Q — a finite set of states.
Σ — the input alphabet. Crucially, the blank symbol ⊔ is not in Σ.
Γ — the tape alphabet, with Σ ∪ {⊔} ⊆ Γ. The tape can hold any symbol in Γ; cells not yet written hold ⊔.
δ: Q × Γ → Q × Γ × {L, R} — the transition function. Given the current state and the tape symbol under the head, it produces a new state, a symbol to write (replacing the current symbol), and a direction to move (Left or Right).
q₀ ∈ Q — the initial state.
q_accept ∈ Q — the accept state. Entering this state immediately halts and accepts.
q_reject ∈ Q — the reject state. Entering this state immediately halts and rejects. q_accept ≠ q_reject.

How a Turing Machine Computes

The input string w is placed on the tape, one symbol per cell, starting at cell 1. All other cells hold ⊔.
The machine begins in state q₀ with the head at cell 1.
At each step: read the symbol under the head, apply δ, write the new symbol, move the head, enter the new state.
Halt-accept: the machine enters q_accept. The input is accepted.
Halt-reject: the machine enters q_reject. The input is rejected.
Loop: the machine never halts. The input is neither accepted nor rejected — the computation runs forever.

This third possibility — looping forever — is what makes TMs fundamentally different from DFAs and PDAs, which always halt.

TM vs. DFA vs. PDA

Model	Memory	Move Direction	Can Write?	Halting Guaranteed?	Power
DFA	States only	One direction	No	Yes (always halts)	Regular languages
PDA	Stack (LIFO)	One direction	Stack only	Yes (always halts)	Context-free languages
Turing Machine	Infinite tape (R/W)	Both L and R	Yes	No (may loop)	All decidable/RE languages

The three differences — read/write tape, bidirectional movement, infinite memory — together give the TM its extraordinary power.

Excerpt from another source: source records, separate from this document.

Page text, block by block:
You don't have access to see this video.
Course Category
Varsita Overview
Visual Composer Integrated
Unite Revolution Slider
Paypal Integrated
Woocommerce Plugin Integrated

Example: TM for {0ⁿ1ⁿ | n ≥ 1}

The algorithm: scan left to right. Mark the first unmarked 0 (write X). Scan right to find the first unmarked 1 (write Y). Return to the left end. Repeat. Accept if all 0s and 1s are marked when the scan finds no more unmarked 0s.

Tape evolution for input 001 1:

Step 0: [0][0][1][1][⊔]   head at pos 1, state q0
Step 1: [X][0][1][1][⊔]   write X, move R, → q1
Step 3: [X][0][Y][1][⊔]   skip 0, find 1, write Y, → q2
Step 5: [X][0][Y][1][⊔]   scan back to X
Step 6: [X][0][Y][1][⊔]   X seen, move R → q0
Step 7: [X][X][Y][1][⊔]   mark second 0 → q1
Step 9: [X][X][Y][Y][⊔]   find remaining 1, mark Y → q2
Step 11:[X][X][Y][Y][⊔]   scan back, see X → q0
         only Y's remain → q_accept  ✓

Multi-Tape Turing Machines

A k-tape Turing machine has k independent tapes and k read/write heads, with a transition function that reads all k heads simultaneously and moves each independently. This is more convenient to program.

Theorem: Every multi-tape TM has an equivalent single-tape TM. The single-tape TM simulates the multi-tape TM by encoding all k tapes on one tape, separated by delimiters. There is a polynomial time overhead, but the computational power is identical.

Nondeterministic Turing Machines

A nondeterministic TM has a transition function δ: Q × Γ → 𝒫(Q × Γ × {L, R}) — at each step, multiple transitions are possible. The machine accepts if any branch of computation accepts.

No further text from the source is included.